Information supplied START

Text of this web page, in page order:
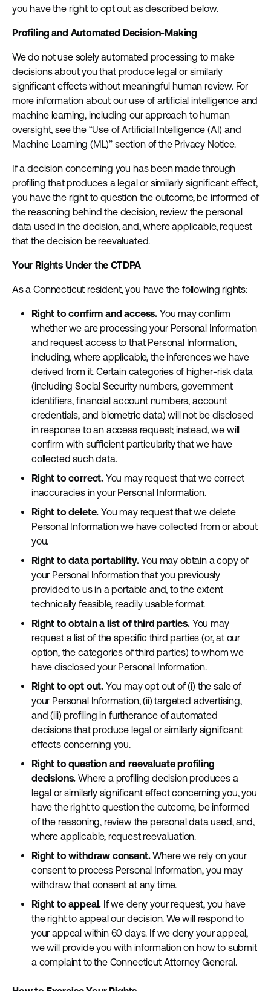
you have the right to opt out as described below.
Profiling and Automated Decision-Making
We do not use solely automated processing to make
decisions about you that produce legal or similarly
significant effects without meaningful human review. For
more information about our use of artificial intelligence and
machine learning, including our approach to human
oversight, see the “Use of Artificial Intelligence (AI) and
Machine Learning (ML)” section of the Privacy Notice.
If a decision concerning you has been made through
profiling that produces a legal or similarly significant effect,
you have the right to question the outcome, be informed of
the reasoning behind the decision, review the personal
data used in the decision, and, where applicable, request
that the decision be reevaluated.
Your Rights Under the CTDPA
As a Connecticut resident, you have the following rights:
Right to confirm and access. You may confirm
whether we are processing your Personal Information
and request access to that Personal Information,
including, where applicable, the inferences we have
derived from it. Certain categories of higher-risk data
(including Social Security numbers, government
identifiers, financial account numbers, account
credentials, and biometric data) will not be disclosed
in response to an access request; instead, we will
confirm with sufficient particularity that we have
collected such data.
Right to correct. You may request that we correct
inaccuracies in your Personal Information.
Right to delete. You may request that we delete
Personal Information we have collected from or about
you.
Right to data portability.You may obtain a copy of
your Personal Information that you previously
provided to us in a portable and, to the extent
technically feasible, readily usable format.
Right to obtain a list of third parties.You may
request a list of the specific third parties (or, at our
option, the categories of third parties) to whom we
have disclosed your Personal Information.
Right to opt out. You may opt out of (i) the sale of
your Personal Information, (ii) targeted advertising,
and (iii) profiling in furtherance of automated
decisions that produce legal or similarly significant
effects concerning you.
Right to question and reevaluate profiling
decisions. Where a profiling decision produces a
legal or similarly significant effect concerning you, you
have the right to question the outcome, be informed
of the reasoning, review the personal data used, and,
where applicable, request reevaluation.
Right to withdraw consent.Where we rely on your
consent to process Personal Information, you may
withdraw that consent at any time.
Right to appeal. If we deny your request, you have
the right to appeal our decision. We will respond to
your appeal within 60 days. If we deny your appeal,
we will provide you with information on how to submit
a complaint to the Connecticut Attorney General.
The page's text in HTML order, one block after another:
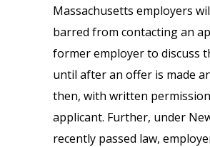
Massachusetts employers
barred from contacting an
former employer to discuss
until after an offer is made
then, with written
applicant. Further, under
recently passed law,
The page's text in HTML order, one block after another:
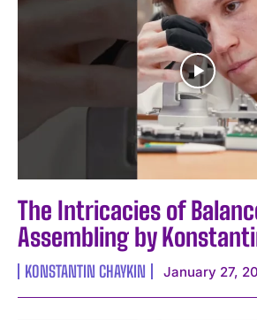
The Intricacies of
Assembling by
KONSTANTIN CHAYKIN January 27,
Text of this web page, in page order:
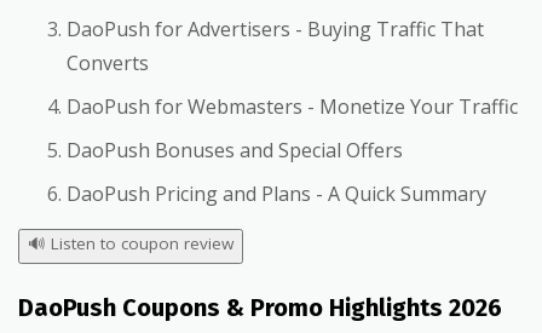
DaoPush for Advertisers - Buying Traffic That
Converts
DaoPush for Webmasters - Monetize Your Traffic
DaoPush Bonuses and Special Offers
DaoPush Pricing and Plans - A Quick Summary
🔊 Listen to coupon review
DaoPush Coupons & Promo Highlights 2026
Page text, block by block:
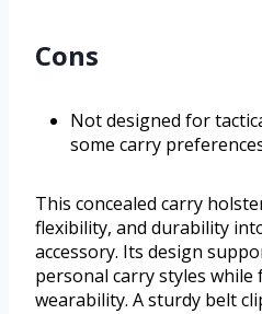
Cons
Not designed for
some carry
This concealed carry
flexibility, and durability
accessory. Its design
personal carry styles while
wearability. A sturdy belt
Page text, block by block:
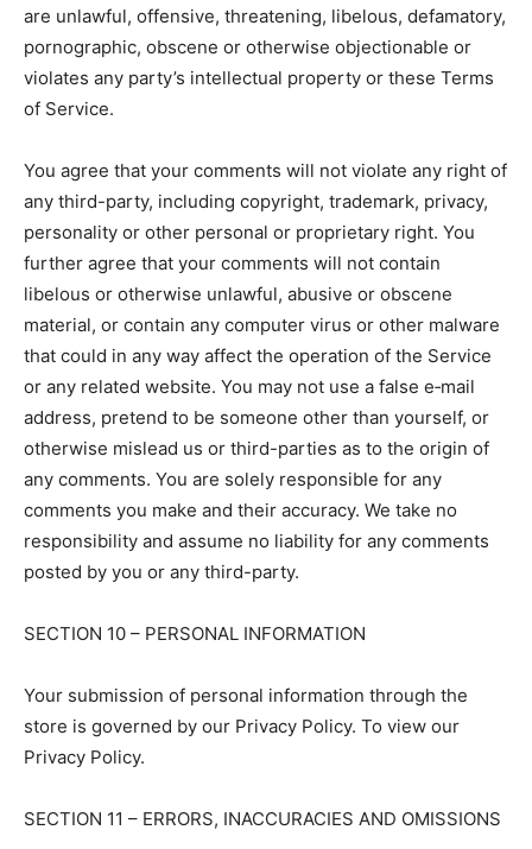
are unlawful, offensive, threatening, libelous, defamatory,
pornographic, obscene or otherwise objectionable or
violates any party’s intellectual property or these Terms
of Service.
You agree that your comments will not violate any right of
any third-party, including copyright, trademark, privacy,
personality or other personal or proprietary right. You
further agree that your comments will not contain
libelous or otherwise unlawful, abusive or obscene
material, or contain any computer virus or other malware
that could in any way affect the operation of the Service
or any related website. You may not use a false e‑mail
address, pretend to be someone other than yourself, or
otherwise mislead us or third-parties as to the origin of
any comments. You are solely responsible for any
comments you make and their accuracy. We take no
responsibility and assume no liability for any comments
posted by you or any third-party.
SECTION 10 – PERSONAL INFORMATION
Your submission of personal information through the
store is governed by our Privacy Policy. To view our
Privacy Policy.
SECTION 11 – ERRORS, INACCURACIES AND OMISSIONS
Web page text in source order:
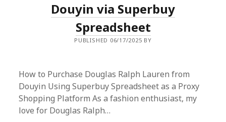
Douyin via Superbuy
Spreadsheet
PUBLISHED 06/17/2025 BY
How to Purchase Douglas Ralph Lauren from
Douyin Using Superbuy Spreadsheet as a Proxy
Shopping Platform As a fashion enthusiast, my
love for Douglas Ralph…

Information supplied END

What the exercise asks ->
Except for the pictures, please retype the listing above exactly.

Solution for this problem ->
Text of this web page, in page order:
you have the right to opt out as described below.
Profiling and Automated Decision-Making
We do not use solely automated processing to make
decisions about you that produce legal or similarly
significant effects without meaningful human review. For
more information about our use of artificial intelligence and
machine learning, including our approach to human
oversight, see the “Use of Artificial Intelligence (AI) and
Machine Learning (ML)” section of the Privacy Notice.
If a decision concerning you has been made through
profiling that produces a legal or similarly significant effect,
you have the right to question the outcome, be informed of
the reasoning behind the decision, review the personal
data used in the decision, and, where applicable, request
that the decision be reevaluated.
Your Rights Under the CTDPA
As a Connecticut resident, you have the following rights:
Right to confirm and access. You may confirm
whether we are processing your Personal Information
and request access to that Personal Information,
including, where applicable, the inferences we have
derived from it. Certain categories of higher-risk data
(including Social Security numbers, government
identifiers, financial account numbers, account
credentials, and biometric data) will not be disclosed
in response to an access request; instead, we will
confirm with sufficient particularity that we have
collected such data.
Right to correct. You may request that we correct
inaccuracies in your Personal Information.
Right to delete. You may request that we delete
Personal Information we have collected from or about
you.
Right to data portability.You may obtain a copy of
your Personal Information that you previously
provided to us in a portable and, to the extent
technically feasible, readily usable format.
Right to obtain a list of third parties.You may
request a list of the specific third parties (or, at our
option, the categories of third parties) to whom we
have disclosed your Personal Information.
Right to opt out. You may opt out of (i) the sale of
your Personal Information, (ii) targeted advertising,
and (iii) profiling in furtherance of automated
decisions that produce legal or similarly significant
effects concerning you.
Right to question and reevaluate profiling
decisions. Where a profiling decision produces a
legal or similarly significant effect concerning you, you
have the right to question the outcome, be informed
of the reasoning, review the personal data used, and,
where applicable, request reevaluation.
Right to withdraw consent.Where we rely on your
consent to process Personal Information, you may
withdraw that consent at any time.
Right to appeal. If we deny your request, you have
the right to appeal our decision. We will respond to
your appeal within 60 days. If we deny your appeal,
we will provide you with information on how to submit
a complaint to the Connecticut Attorney General.
The page's text in HTML order, one block after another:
Massachusetts employers
barred from contacting an
former employer to discuss
until after an offer is made
then, with written
applicant. Further, under
recently passed law,
The page's text in HTML order, one block after another:
The Intricacies of
Assembling by
KONSTANTIN CHAYKIN January 27,
Text of this web page, in page order:
DaoPush for Advertisers - Buying Traffic That
Converts
DaoPush for Webmasters - Monetize Your Traffic
DaoPush Bonuses and Special Offers
DaoPush Pricing and Plans - A Quick Summary
🔊 Listen to coupon review
DaoPush Coupons & Promo Highlights 2026
Page text, block by block:
Cons
Not designed for
some carry
This concealed carry
flexibility, and durability
accessory. Its design
personal carry styles while
wearability. A sturdy belt
Page text, block by block:
are unlawful, offensive, threatening, libelous, defamatory,
pornographic, obscene or otherwise objectionable or
violates any party’s intellectual property or these Terms
of Service.
You agree that your comments will not violate any right of
any third-party, including copyright, trademark, privacy,
personality or other personal or proprietary right. You
further agree that your comments will not contain
libelous or otherwise unlawful, abusive or obscene
material, or contain any computer virus or other malware
that could in any way affect the operation of the Service
or any related website. You may not use a false e‑mail
address, pretend to be someone other than yourself, or
otherwise mislead us or third-parties as to the origin of
any comments. You are solely responsible for any
comments you make and their accuracy. We take no
responsibility and assume no liability for any comments
posted by you or any third-party.
SECTION 10 – PERSONAL INFORMATION
Your submission of personal information through the
store is governed by our Privacy Policy. To view our
Privacy Policy.
SECTION 11 – ERRORS, INACCURACIES AND OMISSIONS
Web page text in source order:
Douyin via Superbuy
Spreadsheet
PUBLISHED 06/17/2025 BY
How to Purchase Douglas Ralph Lauren from
Douyin Using Superbuy Spreadsheet as a Proxy
Shopping Platform As a fashion enthusiast, my
love for Douglas Ralph…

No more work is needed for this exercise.